SPSS Modeler decision tree nodes offer an option to use a given percentage of input data for model training and the rest for tree pruning, as shown Figure 5-6.

This means that first, SPSS Modeler calls an IBM Netezza Analytics stored procedure to randomly split the accelerated input table into two accelerator-born tables containing different subsets of the original input:

The example stream (shown in Figure 5-7) uses split data and decision tree pruning.

If running this stream, the SQL (Figure 5-8) is generated by the SPSS Modeler.

First, the example input table (intable) is split into two tables: traintable and testable.

Although the traintable is used by the inza.dectree() stored procedure, the table that is created as testable by inza.split_data() stored procedure is later consumed by the inza.prune_dectree() stored procedure as valtable for decision tree pruning, as shown in Figure 5-9.

After everything finishes correctly, the model applier node is added to the stream. In it, the original decision tree model is replaced by the pruned decision tree model (Figure 5-10 on page 115). A model applier node defines a container for a generated model for use when the model is added to the IBM SPSS Modeler canvas from the Models tab of the manager pane.

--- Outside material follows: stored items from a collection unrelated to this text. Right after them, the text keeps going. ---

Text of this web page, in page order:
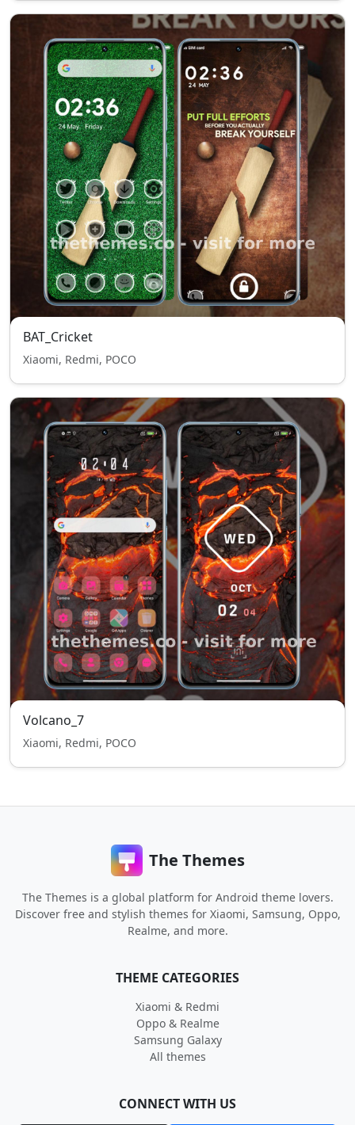
BAT_Cricket
Xiaomi, Redmi, POCO
Volcano_7
Xiaomi, Redmi, POCO
The Themes
The Themes is a global platform for Android theme lovers.
Discover free and stylish themes for Xiaomi, Samsung, Oppo,
Realme, and more.
THEME CATEGORIES
Xiaomi & Redmi
Oppo & Realme
Samsung Galaxy
All themes
CONNECT WITH US
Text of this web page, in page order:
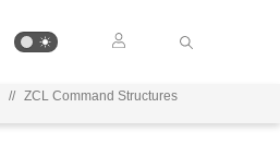
// ZCL Command Structures
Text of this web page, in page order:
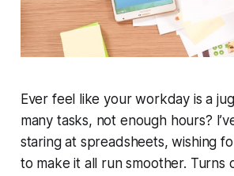
Ever feel like your workday is a
many tasks, not enough hours?
staring at spreadsheets, wishing
to make it all run smoother. Turns
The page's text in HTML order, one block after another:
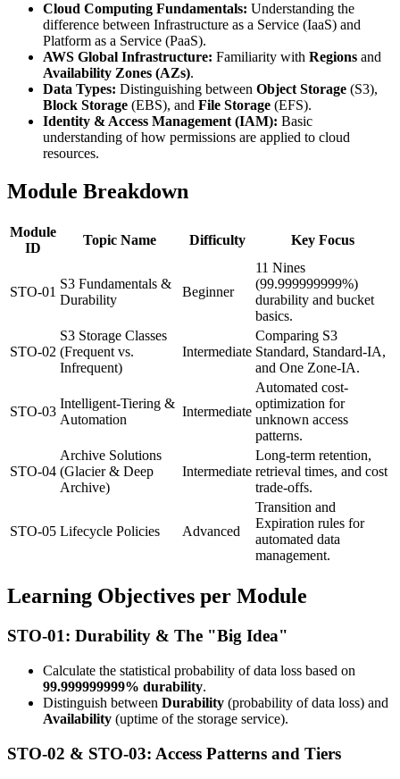
Cloud Computing Fundamentals: Understanding the
difference between Infrastructure as a Service (IaaS) and
Platform as a Service (PaaS).
AWS Global Infrastructure: Familiarity with Regions and
Availability Zones (AZs).
Data Types: Distinguishing between Object Storage (S3),
Block Storage (EBS), and File Storage (EFS).
Identity & Access Management (IAM): Basic
understanding of how permissions are applied to cloud
resources.
Module Breakdown
Module
ID
Topic Name Difficulty Key Focus
STO-01
S3 Fundamentals &
Durability
Beginner
11 Nines
(99.999999999%)
durability and bucket
basics.
STO-02
S3 Storage Classes
(Frequent vs.
Infrequent)
Intermediate
Comparing S3
Standard, Standard-IA,
and One Zone-IA.
STO-03
Intelligent-Tiering &
Automation
Intermediate
Automated cost-
optimization for
unknown access
patterns.
STO-04
Archive Solutions
(Glacier & Deep
Archive)
Intermediate
Long-term retention,
retrieval times, and cost
trade-offs.
STO-05 Lifecycle Policies Advanced
Transition and
Expiration rules for
automated data
management.
Learning Objectives per Module
STO-01: Durability & The "Big Idea"
Calculate the statistical probability of data loss based on
99.999999999% durability.
Distinguish between Durability (probability of data loss) and
Availability (uptime of the storage service).
STO-02 & STO-03: Access Patterns and Tiers
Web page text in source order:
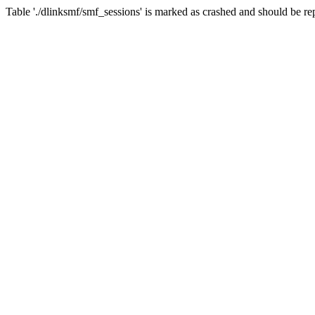
Table './dlinksmf/smf_sessions' is marked as crashed and should be

All IBM Netezza Analytics models require a a record ID, which must be unique. Ideally, you already have attributes in your data that are unique.

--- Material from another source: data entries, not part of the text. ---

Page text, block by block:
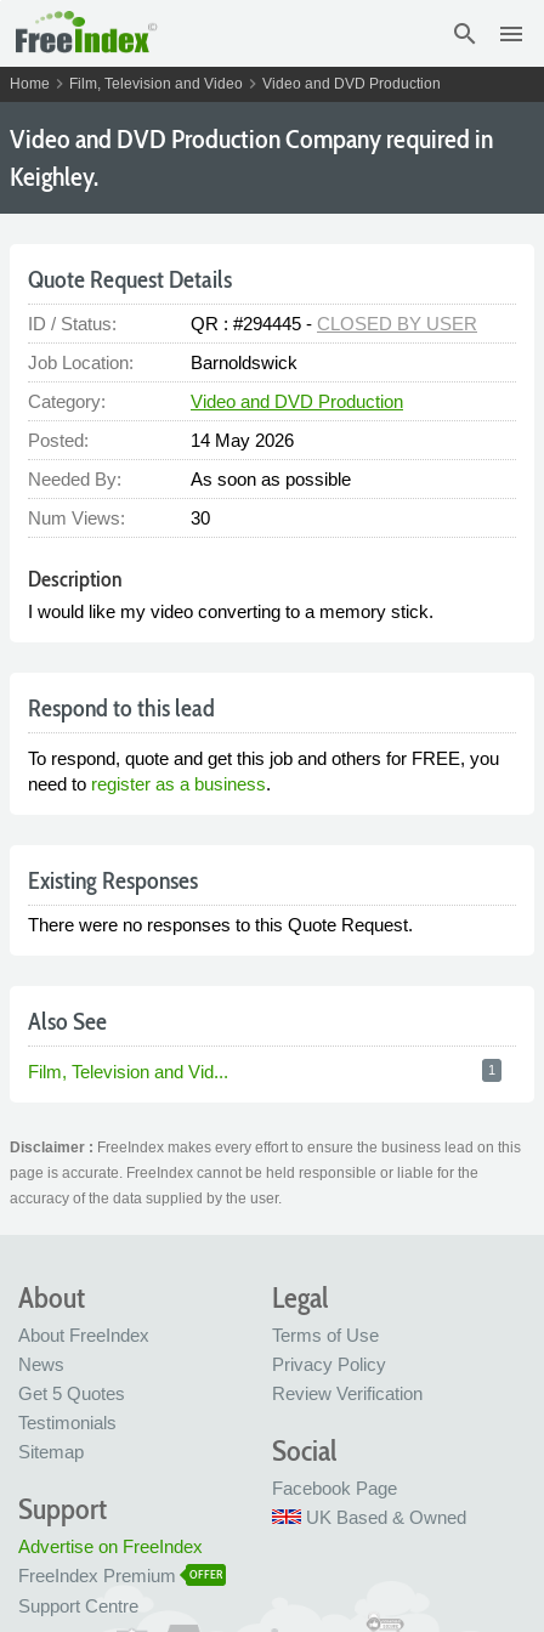
search menu
Home chevron_right Film, Television and Video chevron_right Video and DVD Production
Video and DVD Production Company required in
Keighley.
Quote Request Details
ID / Status: QR : #294445 - CLOSED BY USER
Job Location:
Barnoldswick
Category:
Video and DVD Production
Posted:
14 May 2026
Needed By:
As soon as possible
Num Views:
30
Description
I would like my video converting to a memory stick.
Respond to this lead
To respond, quote and get this job and others for FREE, you
need to register as a business.
Existing Responses
There were no responses to this Quote Request.
Also See
Film, Television and Vid... 1
Disclaimer : FreeIndex makes every effort to ensure the business lead on this
page is accurate. FreeIndex cannot be held responsible or liable for the
accuracy of the data supplied by the user.
About
About FreeIndex
News
Get 5 Quotes
Testimonials
Sitemap
Legal
Terms of Use
Privacy Policy
Review Verification
Social
Facebook Page
UK Based & Owned
Support
Advertise on FreeIndex
FreeIndex Premium
OFFER
Support Centre

If you do not have any unique attributes in your input data, adding a unique attribute using the SPSS Modeler Derive node unfortunately does not perform well. The problem is that SPSS Modeler cannot push this down to the accelerated database but does that processing in the Modeler server. Then, it inserts the values into accelerated tables, using single-row inserts that do not perform well in DB2 Analytics Accelerator 4.x or DB2 Analytics Accelerator 5.1.

If you are able to add an attribute to the table, one possible solution is to add an attribute to the z/OS DB2 base table and then insert unique values based on a sequence, as shown in Example 5-1.

Remember to reload the extended table to the Accelerator after running these SQL commands.

In many cases, the most significant resource consumption is in the data transformation and preparation step, where all of the input data is analyzed, aggregated, restructured and combined. The result of this transformation might go directly to a predictive modeling algorithm used to generate a new scoring model that can predict, for example, whether a transaction is fraud or whether a given person might be interested in some offer.

SPSS Modeler offers many more model creation algorithms than what is currently available based on IBM Netezza Analytics. The best approach might be to do everything within the Accelerator, so no additional data movement is required. However, combining in-database transformation with “traditional” modeling might make sense, especially if the Modeler server is running on Linux on z, connected using fast HiperSockets within the mainframe. At our customer proof of concept (POC) we have seen that many streams the customer used today are data intensive for the preparation, with actual customer pain points to work with all that data. However, at the point in time when the data scientist prepared the data for model creation, aggregated and reduced it to the principal components for modeling, the model itself on the SPSS Modeler was not the customer’s pain point. That only took minutes (however, as it only took minutes (however of course, this depends on SPSS Modeler server connectivity, amount of data to transfer and the used modeling node).